Thorsdottir looked from the dried blood on Rory’s face to the dried blood on Jaed’s and decided not to remark on the irony.
Jaed did not share Thorsdottir’s restraint. “Really, Rory? We didn’t win. We’re both sitting here breathing ship atmosphere. If we’d been attacked in void, we’d be dead. We got lucky.”
Rory took her eyes off the turing screen long enough to skewer him on a stare. “It was not luck.”
Thorsdottir lacked any fairy gifts for detecting lies, but she knew wounded pride when she heard it. “I think I know who did it. Same person who hacked my rig.”
Rory stared at her. Jaed stared at her. Thorsdottir supposed Rose might be staring at her, too.
“I think it’s Rose.” Thorsdottir waved a hand at the screen with the classified documentation. “Somehow. The seal closed me off from you, and the emergency teslas lit me a path here—”
“Did you just give the weapon a name?” Rory interrupted.
“That’s what they call themself. I don’t know if they’re one plant or all of them. Or all the nanomecha collectively. Anyway. We had a, uh, conversation before you arrived. Kind of. That’s how I found the footage of the xenos in the first place. Rose showed them to me, when they asked for help. Rose is afraid of them.”
“Fear is for sentients,” Rory said drily. “At best, I’m guessing the nanomecha in those roses is networking to increase their processing power, with some rudimentary arithmantic defensive hexes programmed in.”

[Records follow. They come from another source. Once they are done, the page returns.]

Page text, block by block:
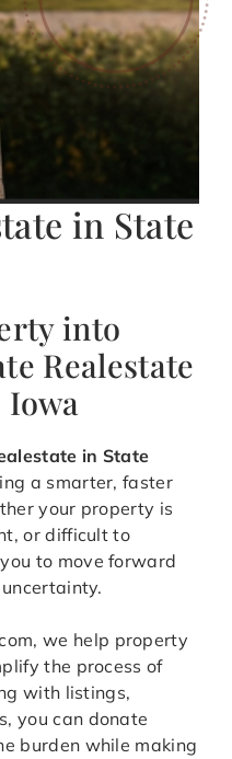
in State
into
Realestate
in State
a smarter, faster
your property is
or difficult to
to move forward
we help property
the process of
with listings,
you can donate
burden while making
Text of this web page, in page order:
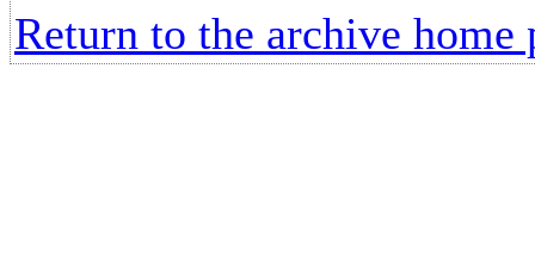
Return to the archive home
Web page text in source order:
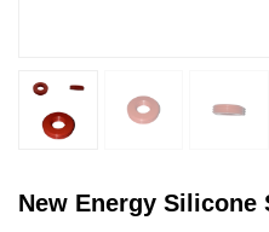
New Energy Silicone
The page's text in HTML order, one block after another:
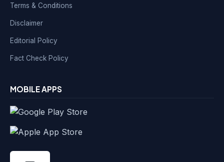
Terms & Conditions
Disclaimer
Editorial Policy
Fact Check Policy
MOBILE APPS
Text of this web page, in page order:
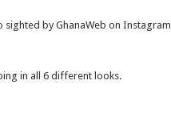
sighted by GhanaWeb on Instagram
in all 6 different looks.
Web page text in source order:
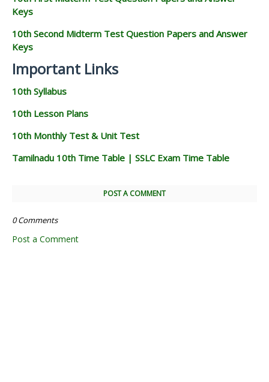
Keys
10th Second Midterm Test Question Papers and Answer
Keys
Important Links
10th Syllabus
10th Lesson Plans
10th Monthly Test & Unit Test
Tamilnadu 10th Time Table | SSLC Exam Time Table
POST A COMMENT
0 Comments
Post a Comment
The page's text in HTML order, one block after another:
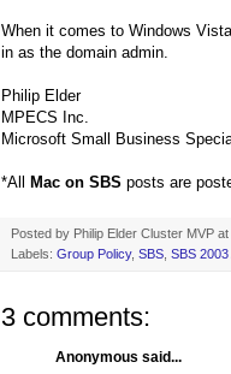
When it comes to Windows
in as the domain admin.
Philip Elder
MPECS Inc.
Microsoft Small Business
*All Mac on SBS posts are
Posted by Philip Elder Cluster MVP at
Labels: Group Policy, SBS SBS 2003
3 comments:
Anonymous said...

“Rose is a person. Look.” Thorsdottir pointed at the screen. “Let’s talk to them. Rose. Did you bring me here?”
yes
Rory’s face blanked in an appropriate expression of shock just barely contained by years of diplomacy. Thorsdottir hoped her own expression of told you so was similarly contained.
“Why did you bring me here?”
help
Thorsdottir looked at Rory and raised both eyebrows. “See?”

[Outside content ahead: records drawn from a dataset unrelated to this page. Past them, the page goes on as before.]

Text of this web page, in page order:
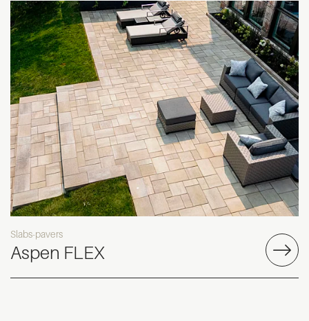
Slabs-pavers
Aspen FLEX
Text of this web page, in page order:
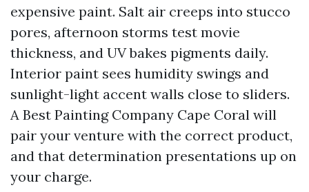
expensive paint. Salt air creeps into stucco
pores, afternoon storms test movie
thickness, and UV bakes pigments daily.
Interior paint sees humidity swings and
sunlight-light accent walls close to sliders.
A Best Painting Company Cape Coral will
pair your venture with the correct product,
and that determination presentations up on
your charge.
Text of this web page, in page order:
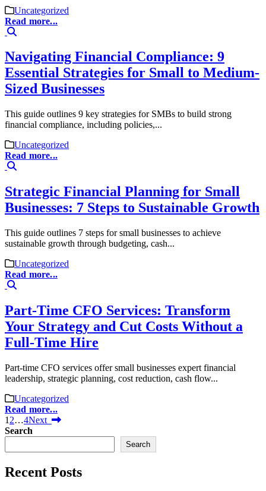
Uncategorized
Read more...
Navigating Financial Compliance: 9
Essential Strategies for Small to Medium-
Sized Businesses
This guide outlines 9 key strategies for SMBs to build strong
financial compliance, including policies,...
Uncategorized
Read more...
Strategic Financial Planning for Small
Businesses: 7 Steps to Sustainable Growth
This guide outlines 7 steps for small businesses to achieve
sustainable growth through budgeting, cash...
Uncategorized
Read more...
Part-Time CFO Services: Transform
Your Strategy and Cut Costs Without a
Full-Time Hire
Part-time CFO services offer small businesses expert financial
leadership, strategic planning, cost reduction, cash flow...
Uncategorized
Read more...
1 2…4Next
Search
Search
Recent Posts
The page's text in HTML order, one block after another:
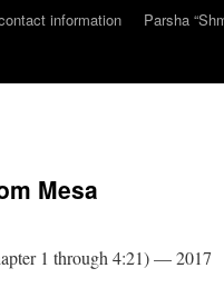
information
Parsha
Mesa
1 through 4:21) — 2017
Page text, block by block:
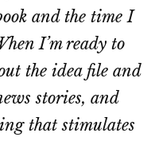
and the time I
I’m ready to
the idea file and
stories, and
that stimulates
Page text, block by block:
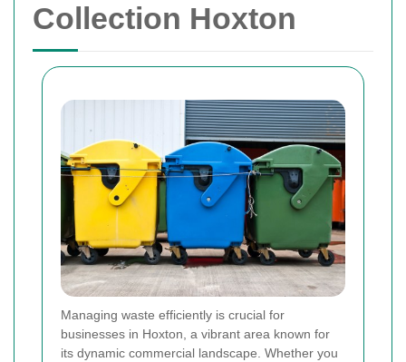
Collection Hoxton
Managing waste efficiently is crucial for
businesses in Hoxton, a vibrant area known for
its dynamic commercial landscape. Whether you

Rory pursed her lips in an expression eerily reminiscent of the Vizier, which indicated an unwillingness to pursue the current line of conversation. “If your Rose is concerned about the xenos, they’ve got reason. The battle-hex that decompressed the bridge and killed the turing was highly sophisticated. The fighting in the corridors was devastating. I mean, they have handheld plasma weapons, which means they’ve solved the Sendarin-Wu constant problem. Arithmancers of that caliber would have nothing to fear from, well, anyone, except the k’bal, and they are pacifists. They would be able to destroy these
roses easily.”
Jaed scoffed. “They still left without Rose, so maybe they’re not as amazing as you seem to think.”
“I don’t think they’re amazing. I just. How can you not admire that level of arithmantic expertise?”

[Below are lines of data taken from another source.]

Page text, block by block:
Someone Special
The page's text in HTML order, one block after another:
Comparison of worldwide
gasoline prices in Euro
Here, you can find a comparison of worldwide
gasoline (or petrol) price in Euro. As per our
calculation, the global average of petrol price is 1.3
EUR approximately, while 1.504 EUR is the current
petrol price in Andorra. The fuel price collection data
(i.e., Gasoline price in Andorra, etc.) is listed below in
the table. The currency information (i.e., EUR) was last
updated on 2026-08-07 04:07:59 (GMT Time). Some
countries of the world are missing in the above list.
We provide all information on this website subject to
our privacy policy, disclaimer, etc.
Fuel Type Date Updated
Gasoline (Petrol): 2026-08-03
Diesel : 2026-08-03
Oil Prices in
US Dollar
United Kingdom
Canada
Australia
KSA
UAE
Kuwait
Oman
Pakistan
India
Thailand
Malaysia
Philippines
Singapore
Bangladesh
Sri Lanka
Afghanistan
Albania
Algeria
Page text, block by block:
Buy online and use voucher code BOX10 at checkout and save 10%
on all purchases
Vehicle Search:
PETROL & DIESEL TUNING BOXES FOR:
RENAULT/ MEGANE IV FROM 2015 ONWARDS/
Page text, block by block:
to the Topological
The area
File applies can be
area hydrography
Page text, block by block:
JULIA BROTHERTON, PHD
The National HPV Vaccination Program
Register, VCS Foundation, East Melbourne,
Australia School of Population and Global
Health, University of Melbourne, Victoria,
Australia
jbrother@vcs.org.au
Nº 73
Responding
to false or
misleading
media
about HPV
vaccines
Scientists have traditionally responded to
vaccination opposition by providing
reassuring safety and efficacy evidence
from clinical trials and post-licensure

“Because they ripped people apart,” Jaed said flatly. “Because they decompressed a whole bridge. Or doesn’t it count if it’s Tadeshi they killed?”
Thorsdottir cleared her throat. “We all agree that something made the xenos leave. So either they weren’t after Rose at all, or they didn’t know what to look for, or something here scared them off. Rose hacked all our hardsuits. Maybe they can do that to the xenos, too. And we don’t even know if they, the xenos, breathe oxygen. A suit breach for them might be lethal.”
“Maybe.” Rory frowned down at her helmet, which she had set on the console beside the keyboard. “Maybe you’re right, Jaed. Maybe we got lucky.”
Jaed looked surprised. He side-eyed Thorsdottir, as if checking that she’d heard the same admission. “Oh. Well. So how do we bring these roses back with us? I don’t think these tubes are going to fit on Vagabond.”
“We don’t.” Rory’s face was composed again. “The roses are genocide-flowers. Anyone who gets them will want to use them. Therefore, no one can have them, and that means we’ve got to destroy them.”
Thorsdottir opened her mouth to protest, but Jaed was faster. “Come on, Rory. You don’t just—you can’t mean that!”